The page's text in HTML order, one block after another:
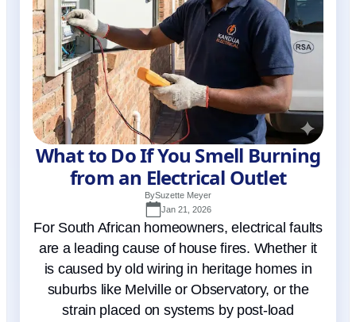
What to Do If You Smell Burning
from an Electrical Outlet
BySuzette Meyer
Jan 21, 2026
For South African homeowners, electrical faults
are a leading cause of house fires. Whether it
is caused by old wiring in heritage homes in
suburbs like Melville or Observatory, or the
strain placed on systems by post-load

________

◆ **PROMPT**
Apart from the pictures, the material above has to be repeated exactly.

◆ **TASK ANSWER**
The page's text in HTML order, one block after another:
What to Do If You Smell Burning
from an Electrical Outlet
BySuzette Meyer
Jan 21, 2026
For South African homeowners, electrical faults
are a leading cause of house fires. Whether it
is caused by old wiring in heritage homes in
suburbs like Melville or Observatory, or the
strain placed on systems by post-load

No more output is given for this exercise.